BEGIN Supplied data

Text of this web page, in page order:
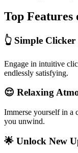
Top
👆 Simple
Engage in intuitive
endlessly satisfying.
😌 Relaxing
Immerse yourself in a
you unwind.
🌟 Unlock New
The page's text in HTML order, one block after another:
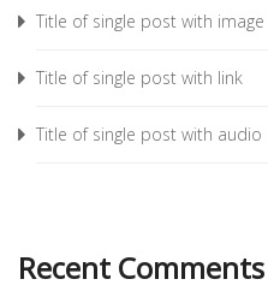
Title of single post with image
Title of single post with link
Title of single post with audio
Recent Comments
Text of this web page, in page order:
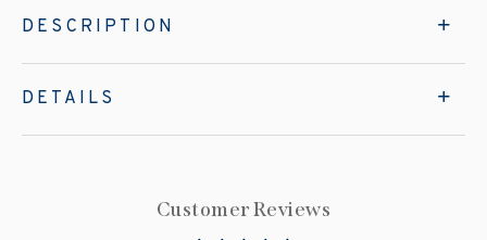
DESCRIPTION
DETAILS
Customer Reviews

END Supplied data

** Task goal **
Repeat the data word for word, excluding any image.

** Task answer **
Text of this web page, in page order:
Top
👆 Simple
Engage in intuitive
endlessly satisfying.
😌 Relaxing
Immerse yourself in a
you unwind.
🌟 Unlock New
The page's text in HTML order, one block after another:
Title of single post with image
Title of single post with link
Title of single post with audio
Recent Comments
Text of this web page, in page order:
DESCRIPTION
DETAILS
Customer Reviews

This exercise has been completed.